• _Work item_:
There is material below. Print exactly the lines starting at the line with "People’s opinions on" and ending at the line with "areas on the", ends included, and no others.

-*-*-

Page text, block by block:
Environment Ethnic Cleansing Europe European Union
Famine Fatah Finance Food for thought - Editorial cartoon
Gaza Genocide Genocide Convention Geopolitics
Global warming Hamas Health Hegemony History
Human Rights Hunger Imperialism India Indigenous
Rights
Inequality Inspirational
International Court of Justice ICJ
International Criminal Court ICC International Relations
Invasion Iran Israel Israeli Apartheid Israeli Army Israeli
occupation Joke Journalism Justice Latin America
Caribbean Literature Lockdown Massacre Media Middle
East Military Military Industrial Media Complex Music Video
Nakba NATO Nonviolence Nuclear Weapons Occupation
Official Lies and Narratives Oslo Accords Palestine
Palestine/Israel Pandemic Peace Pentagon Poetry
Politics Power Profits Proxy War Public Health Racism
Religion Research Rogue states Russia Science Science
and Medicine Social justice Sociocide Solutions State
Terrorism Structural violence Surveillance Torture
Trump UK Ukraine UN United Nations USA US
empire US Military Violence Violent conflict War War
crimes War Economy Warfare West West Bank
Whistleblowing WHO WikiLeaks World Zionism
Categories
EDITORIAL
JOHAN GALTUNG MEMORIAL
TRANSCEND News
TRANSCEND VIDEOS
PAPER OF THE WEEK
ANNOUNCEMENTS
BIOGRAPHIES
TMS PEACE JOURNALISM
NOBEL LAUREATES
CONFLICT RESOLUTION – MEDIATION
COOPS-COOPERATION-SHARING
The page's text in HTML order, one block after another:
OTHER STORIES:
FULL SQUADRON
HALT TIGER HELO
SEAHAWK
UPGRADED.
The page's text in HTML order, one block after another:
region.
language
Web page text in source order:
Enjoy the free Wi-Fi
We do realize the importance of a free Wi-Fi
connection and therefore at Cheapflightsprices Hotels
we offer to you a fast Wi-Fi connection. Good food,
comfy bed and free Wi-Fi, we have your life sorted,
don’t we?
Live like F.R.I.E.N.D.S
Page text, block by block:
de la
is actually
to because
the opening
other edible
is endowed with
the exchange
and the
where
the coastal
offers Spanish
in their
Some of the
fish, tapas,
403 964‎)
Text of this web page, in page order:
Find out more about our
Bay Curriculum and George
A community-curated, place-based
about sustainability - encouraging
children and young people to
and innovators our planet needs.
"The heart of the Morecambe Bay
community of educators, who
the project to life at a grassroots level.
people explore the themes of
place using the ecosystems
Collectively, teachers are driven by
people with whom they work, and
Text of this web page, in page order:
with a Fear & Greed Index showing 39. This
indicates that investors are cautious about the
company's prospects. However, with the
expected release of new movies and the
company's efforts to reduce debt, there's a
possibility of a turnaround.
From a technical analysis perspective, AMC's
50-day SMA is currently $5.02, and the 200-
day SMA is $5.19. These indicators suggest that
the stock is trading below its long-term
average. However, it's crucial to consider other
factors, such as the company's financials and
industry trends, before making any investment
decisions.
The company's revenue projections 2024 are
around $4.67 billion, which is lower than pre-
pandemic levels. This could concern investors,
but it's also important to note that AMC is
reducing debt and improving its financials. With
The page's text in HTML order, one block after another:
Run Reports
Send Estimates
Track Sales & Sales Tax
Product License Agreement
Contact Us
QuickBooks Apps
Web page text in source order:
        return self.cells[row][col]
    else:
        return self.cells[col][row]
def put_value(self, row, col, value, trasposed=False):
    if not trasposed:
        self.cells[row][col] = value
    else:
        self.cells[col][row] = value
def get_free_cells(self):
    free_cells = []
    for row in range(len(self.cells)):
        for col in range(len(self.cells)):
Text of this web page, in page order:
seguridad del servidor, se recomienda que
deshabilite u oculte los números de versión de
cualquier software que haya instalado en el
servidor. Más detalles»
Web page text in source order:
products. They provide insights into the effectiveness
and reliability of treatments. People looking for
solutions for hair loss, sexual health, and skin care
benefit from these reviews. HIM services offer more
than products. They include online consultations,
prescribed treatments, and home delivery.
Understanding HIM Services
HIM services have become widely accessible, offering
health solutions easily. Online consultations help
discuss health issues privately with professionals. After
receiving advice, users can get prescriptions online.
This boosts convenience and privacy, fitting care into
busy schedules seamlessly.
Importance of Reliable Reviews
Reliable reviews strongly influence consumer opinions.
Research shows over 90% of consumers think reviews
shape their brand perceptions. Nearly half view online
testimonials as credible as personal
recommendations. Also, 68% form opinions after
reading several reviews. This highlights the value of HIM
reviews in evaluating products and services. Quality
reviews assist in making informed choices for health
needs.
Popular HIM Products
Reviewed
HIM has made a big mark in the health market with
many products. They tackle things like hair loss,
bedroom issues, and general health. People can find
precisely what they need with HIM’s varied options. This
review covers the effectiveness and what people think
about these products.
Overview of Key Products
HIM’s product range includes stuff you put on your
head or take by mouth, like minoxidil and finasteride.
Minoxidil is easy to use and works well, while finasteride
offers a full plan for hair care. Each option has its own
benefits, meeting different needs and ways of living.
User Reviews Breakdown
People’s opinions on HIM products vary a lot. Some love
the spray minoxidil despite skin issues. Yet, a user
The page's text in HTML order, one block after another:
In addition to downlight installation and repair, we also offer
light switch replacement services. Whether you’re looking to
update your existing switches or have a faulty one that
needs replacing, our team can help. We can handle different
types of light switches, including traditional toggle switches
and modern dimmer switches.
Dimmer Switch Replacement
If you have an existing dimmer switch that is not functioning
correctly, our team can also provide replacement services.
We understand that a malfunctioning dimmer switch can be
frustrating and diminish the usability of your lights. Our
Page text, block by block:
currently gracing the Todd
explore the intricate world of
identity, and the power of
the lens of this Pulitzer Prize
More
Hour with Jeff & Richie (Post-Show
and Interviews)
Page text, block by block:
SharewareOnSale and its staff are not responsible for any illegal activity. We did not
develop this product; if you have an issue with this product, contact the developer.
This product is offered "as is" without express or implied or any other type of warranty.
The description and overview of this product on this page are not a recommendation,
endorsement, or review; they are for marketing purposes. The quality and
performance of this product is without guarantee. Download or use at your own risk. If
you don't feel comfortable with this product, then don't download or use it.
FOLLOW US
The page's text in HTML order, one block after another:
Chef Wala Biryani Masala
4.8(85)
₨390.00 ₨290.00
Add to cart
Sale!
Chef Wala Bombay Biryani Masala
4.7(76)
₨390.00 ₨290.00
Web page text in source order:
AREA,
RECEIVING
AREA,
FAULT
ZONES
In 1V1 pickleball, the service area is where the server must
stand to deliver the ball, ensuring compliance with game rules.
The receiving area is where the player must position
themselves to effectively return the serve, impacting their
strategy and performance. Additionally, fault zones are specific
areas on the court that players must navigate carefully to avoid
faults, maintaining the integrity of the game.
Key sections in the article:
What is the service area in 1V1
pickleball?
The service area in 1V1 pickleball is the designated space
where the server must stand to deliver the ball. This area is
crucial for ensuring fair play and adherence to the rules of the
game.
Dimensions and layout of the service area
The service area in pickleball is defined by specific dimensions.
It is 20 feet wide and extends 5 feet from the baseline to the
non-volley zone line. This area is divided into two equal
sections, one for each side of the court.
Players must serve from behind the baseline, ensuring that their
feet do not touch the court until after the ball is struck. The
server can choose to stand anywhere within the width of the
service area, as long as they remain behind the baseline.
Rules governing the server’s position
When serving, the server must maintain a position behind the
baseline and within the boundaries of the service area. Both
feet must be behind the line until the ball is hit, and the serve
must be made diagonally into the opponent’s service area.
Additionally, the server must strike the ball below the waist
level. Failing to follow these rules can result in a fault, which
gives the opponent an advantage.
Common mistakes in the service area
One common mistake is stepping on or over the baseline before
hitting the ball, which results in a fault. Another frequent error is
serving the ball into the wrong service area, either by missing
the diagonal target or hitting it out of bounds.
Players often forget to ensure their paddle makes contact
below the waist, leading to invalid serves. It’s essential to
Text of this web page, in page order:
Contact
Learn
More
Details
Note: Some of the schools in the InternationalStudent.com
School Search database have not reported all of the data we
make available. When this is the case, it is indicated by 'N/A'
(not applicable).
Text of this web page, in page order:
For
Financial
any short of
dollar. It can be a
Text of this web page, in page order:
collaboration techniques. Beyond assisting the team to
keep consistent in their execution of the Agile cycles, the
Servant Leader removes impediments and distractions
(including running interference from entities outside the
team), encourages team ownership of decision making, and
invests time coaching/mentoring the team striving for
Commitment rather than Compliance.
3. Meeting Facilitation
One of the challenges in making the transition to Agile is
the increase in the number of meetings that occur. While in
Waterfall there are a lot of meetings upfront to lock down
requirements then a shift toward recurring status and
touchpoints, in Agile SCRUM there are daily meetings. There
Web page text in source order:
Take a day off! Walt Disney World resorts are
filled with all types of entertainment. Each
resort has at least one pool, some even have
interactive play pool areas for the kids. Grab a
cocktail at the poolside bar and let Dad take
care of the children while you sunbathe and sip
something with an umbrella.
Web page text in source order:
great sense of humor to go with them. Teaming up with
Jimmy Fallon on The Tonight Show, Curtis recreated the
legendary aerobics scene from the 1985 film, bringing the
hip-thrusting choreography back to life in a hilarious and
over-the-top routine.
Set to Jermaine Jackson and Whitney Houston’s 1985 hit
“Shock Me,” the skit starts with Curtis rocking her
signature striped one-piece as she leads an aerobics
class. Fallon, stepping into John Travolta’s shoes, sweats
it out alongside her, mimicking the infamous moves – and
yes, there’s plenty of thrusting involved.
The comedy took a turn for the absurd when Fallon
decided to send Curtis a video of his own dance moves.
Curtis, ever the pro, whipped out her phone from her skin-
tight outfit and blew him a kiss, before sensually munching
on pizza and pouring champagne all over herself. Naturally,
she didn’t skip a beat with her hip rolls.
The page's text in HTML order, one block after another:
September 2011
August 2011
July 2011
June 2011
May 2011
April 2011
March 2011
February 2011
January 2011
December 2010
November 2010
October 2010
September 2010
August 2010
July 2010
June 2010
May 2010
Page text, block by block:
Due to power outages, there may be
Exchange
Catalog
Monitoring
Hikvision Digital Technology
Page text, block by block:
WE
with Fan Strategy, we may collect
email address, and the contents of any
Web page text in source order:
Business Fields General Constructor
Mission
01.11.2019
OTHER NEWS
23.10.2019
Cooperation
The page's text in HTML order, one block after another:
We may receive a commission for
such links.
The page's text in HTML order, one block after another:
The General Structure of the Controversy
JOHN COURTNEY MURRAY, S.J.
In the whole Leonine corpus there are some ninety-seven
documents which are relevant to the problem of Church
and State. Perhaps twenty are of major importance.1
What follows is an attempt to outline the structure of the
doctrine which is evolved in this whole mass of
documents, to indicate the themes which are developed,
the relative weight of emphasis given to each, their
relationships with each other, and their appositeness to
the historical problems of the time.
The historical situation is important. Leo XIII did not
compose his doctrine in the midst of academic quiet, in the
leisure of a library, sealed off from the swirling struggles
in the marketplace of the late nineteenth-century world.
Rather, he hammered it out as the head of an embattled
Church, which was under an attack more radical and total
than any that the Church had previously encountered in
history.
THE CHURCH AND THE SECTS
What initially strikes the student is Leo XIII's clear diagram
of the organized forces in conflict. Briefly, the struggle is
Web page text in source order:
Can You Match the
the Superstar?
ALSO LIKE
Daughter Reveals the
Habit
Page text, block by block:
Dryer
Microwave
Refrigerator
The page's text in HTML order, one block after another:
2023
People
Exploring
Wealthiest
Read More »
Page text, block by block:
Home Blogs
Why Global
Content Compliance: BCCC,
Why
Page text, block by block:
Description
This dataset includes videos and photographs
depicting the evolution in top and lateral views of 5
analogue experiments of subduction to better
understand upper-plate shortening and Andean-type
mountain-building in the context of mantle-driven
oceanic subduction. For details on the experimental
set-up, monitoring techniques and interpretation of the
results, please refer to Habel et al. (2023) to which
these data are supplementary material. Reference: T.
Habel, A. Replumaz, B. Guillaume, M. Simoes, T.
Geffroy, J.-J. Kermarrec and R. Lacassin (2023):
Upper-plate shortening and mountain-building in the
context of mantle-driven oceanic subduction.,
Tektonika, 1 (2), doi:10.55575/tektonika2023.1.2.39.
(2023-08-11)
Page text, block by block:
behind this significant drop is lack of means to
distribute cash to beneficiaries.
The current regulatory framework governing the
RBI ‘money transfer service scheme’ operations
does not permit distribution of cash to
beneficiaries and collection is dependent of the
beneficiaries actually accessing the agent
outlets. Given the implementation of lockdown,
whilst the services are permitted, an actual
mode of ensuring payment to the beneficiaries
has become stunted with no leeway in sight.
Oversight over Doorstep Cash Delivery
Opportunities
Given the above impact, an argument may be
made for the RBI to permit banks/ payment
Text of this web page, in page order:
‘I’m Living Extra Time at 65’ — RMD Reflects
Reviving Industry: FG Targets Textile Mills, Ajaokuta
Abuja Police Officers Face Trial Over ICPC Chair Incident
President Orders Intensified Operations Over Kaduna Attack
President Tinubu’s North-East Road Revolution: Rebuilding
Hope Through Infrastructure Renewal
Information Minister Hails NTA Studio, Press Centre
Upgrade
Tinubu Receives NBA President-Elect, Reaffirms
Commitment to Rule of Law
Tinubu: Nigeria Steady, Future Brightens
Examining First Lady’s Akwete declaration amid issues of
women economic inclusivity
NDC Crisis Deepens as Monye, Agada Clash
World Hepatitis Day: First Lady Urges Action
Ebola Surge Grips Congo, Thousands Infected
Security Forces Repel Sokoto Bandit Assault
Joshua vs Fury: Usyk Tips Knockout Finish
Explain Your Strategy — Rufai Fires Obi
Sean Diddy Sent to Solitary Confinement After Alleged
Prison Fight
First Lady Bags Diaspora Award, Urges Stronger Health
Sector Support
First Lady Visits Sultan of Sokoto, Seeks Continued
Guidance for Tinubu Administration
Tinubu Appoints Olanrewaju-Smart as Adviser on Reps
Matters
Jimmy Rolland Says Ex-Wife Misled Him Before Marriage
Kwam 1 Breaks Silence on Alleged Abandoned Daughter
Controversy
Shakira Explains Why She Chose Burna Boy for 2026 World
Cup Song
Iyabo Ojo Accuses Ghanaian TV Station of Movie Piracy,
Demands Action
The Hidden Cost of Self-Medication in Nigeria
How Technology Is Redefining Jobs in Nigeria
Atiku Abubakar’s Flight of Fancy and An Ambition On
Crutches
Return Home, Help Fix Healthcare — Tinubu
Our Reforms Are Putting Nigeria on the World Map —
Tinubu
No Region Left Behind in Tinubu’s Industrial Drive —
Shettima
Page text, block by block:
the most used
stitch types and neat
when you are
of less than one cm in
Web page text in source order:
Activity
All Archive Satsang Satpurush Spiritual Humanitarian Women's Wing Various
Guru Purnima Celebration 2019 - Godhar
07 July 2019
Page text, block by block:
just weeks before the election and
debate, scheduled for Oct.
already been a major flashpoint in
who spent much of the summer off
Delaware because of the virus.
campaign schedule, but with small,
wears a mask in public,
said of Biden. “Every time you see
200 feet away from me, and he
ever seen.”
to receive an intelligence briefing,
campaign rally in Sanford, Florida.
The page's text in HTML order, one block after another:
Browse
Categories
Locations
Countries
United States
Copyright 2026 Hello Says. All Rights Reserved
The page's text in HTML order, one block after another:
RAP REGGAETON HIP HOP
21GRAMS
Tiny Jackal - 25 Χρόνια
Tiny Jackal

-*-*-

• _Response area_:
People’s opinions on HIM products vary a lot. Some love
the spray minoxidil despite skin issues. Yet, a user
The page's text in HTML order, one block after another:
In addition to downlight installation and repair, we also offer
light switch replacement services. Whether you’re looking to
update your existing switches or have a faulty one that
needs replacing, our team can help. We can handle different
types of light switches, including traditional toggle switches
and modern dimmer switches.
Dimmer Switch Replacement
If you have an existing dimmer switch that is not functioning
correctly, our team can also provide replacement services.
We understand that a malfunctioning dimmer switch can be
frustrating and diminish the usability of your lights. Our
Page text, block by block:
currently gracing the Todd
explore the intricate world of
identity, and the power of
the lens of this Pulitzer Prize
More
Hour with Jeff & Richie (Post-Show
and Interviews)
Page text, block by block:
SharewareOnSale and its staff are not responsible for any illegal activity. We did not
develop this product; if you have an issue with this product, contact the developer.
This product is offered "as is" without express or implied or any other type of warranty.
The description and overview of this product on this page are not a recommendation,
endorsement, or review; they are for marketing purposes. The quality and
performance of this product is without guarantee. Download or use at your own risk. If
you don't feel comfortable with this product, then don't download or use it.
FOLLOW US
The page's text in HTML order, one block after another:
Chef Wala Biryani Masala
4.8(85)
₨390.00 ₨290.00
Add to cart
Sale!
Chef Wala Bombay Biryani Masala
4.7(76)
₨390.00 ₨290.00
Web page text in source order:
AREA,
RECEIVING
AREA,
FAULT
ZONES
In 1V1 pickleball, the service area is where the server must
stand to deliver the ball, ensuring compliance with game rules.
The receiving area is where the player must position
themselves to effectively return the serve, impacting their
strategy and performance. Additionally, fault zones are specific
areas on the court that players must navigate carefully to avoid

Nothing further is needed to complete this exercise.